Before I did…I checked with Mr. Bert who I knew would have to help me walk
her sometimes.  I called Mr. Bert and asked him if he remembered Sofi and that she needed a home immediately and was he up for it. 


He said “yes” real fast and I questioned him “why?” He answered “Like me - black, homeless, island.  He saw the similarities between the two of them and was willing. 

And so their life began together, building trust and a routine. Martha confessed that those first couple of years were rough, ultimately they all became family. And Sofi was the glue. She still is.

*************
I mentioned that Sofi kept me honest. But not in the way most assume. Every morning as she would bark at me on my way out the door, I would make a point to stop and acknowledge her. And in that moment as I squatted down to greet her, she would waddle towards me while looking me dead in the eye and give me a gruff.
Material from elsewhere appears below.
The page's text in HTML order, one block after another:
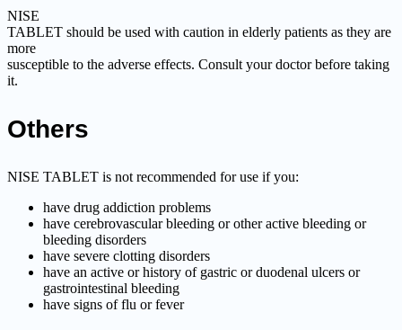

Occasionally she'd get so close that she would brush against me, causing Martha to hold her breath in worry. But each time the message was clear.

Be honest. Be who you are.

And though that may seem so simple, the power behind that daily reminder has given me courage to advocate for myself and my family as we've gone through some very hard times. It's also allowed me to make less than popular decisions about asking for space and time. Something that I normally fail at as I'm usually racked with guilt.

For the past 2 weeks, I've missed those daily reminders. I feel like something so precious has been lost and though I know she was old (13 yrs and 9 months to be exact) and so sick, the hole that has come from her not being here anymore has left an undeniable ache.

Because the truth is, Sofi saw something in me that I've been so very afraid of. She saw I was broken too. But she reminded me it was okay.



Tuesday, March 14, 2017

Muscle memory

Don't worry
Your wings still remember how to soar
Even when you can barely lift them up
Just let them breathe and steal the wind
~Brenda Busuulwa

It's hard coming back, reestablishing a routine. Originally the break in writing was meant to be temporary; a hiatus to focus on all the turmoil. Coming out of that required more activation energy then I anticipated.

So what has been happening? Where to even begin with that. I could tell you about surviving a semester of managing a course, finding new and exciting forms of high-conflict personalities and living through two minor snowstorms that left us once without power (and had me shaking my head at the locals) but still had me trekking in for classes. I could tell you about the promising job interview Grey had followed by an awful follow-up with the CTO (who was a jerk), the depth of depression that followed and the fear of free-falling back into debt and looking into food stamps.

I could tell you about the phone call to Martha, having to tell her Sofie died. How I missed Sofie passing by only 2 mins, finding her on curled up on the couch with Bert. How even though we knew it was coming, how heartbroken I am to not see that little black dog every morning.

But I could also tell you about my students. Our students, actually, as I have a coworker who is proving to be an amazing ally as we navigate this semester. And how these students remind me daily why I love what I do. I could also tell you about the phone call that came a couple of days after the asshole interview with Grey's dream job. How they hadn't forgotten about him and how eager they've been to bring him into the company. And how he starts a new position, one beyond what we even imagined possible, next Monday.

And I could also tell you about the Beats and how much they have grown during all of this. How they also start in a new school next Monday. With so many tears from me as we are saying goodbye to trusted teachers and friends. But how now we are all commuting in together.

I could also tell you that through all of this, I've thought a lot about this space and this community. About how the decisions of a few can change the lives of so many. But of also how echo chambers have a very negative side-effect of shielding those in the bubble from the painful realities of others. How sometimes it takes throwing bricks to shatter those walls and make everyone aware of the work we all need to do.

So I'm back. Flexing muscles that haven't been used for awhile. But muscle memory is an interesting thing. Even when you're still trying to figure it all out.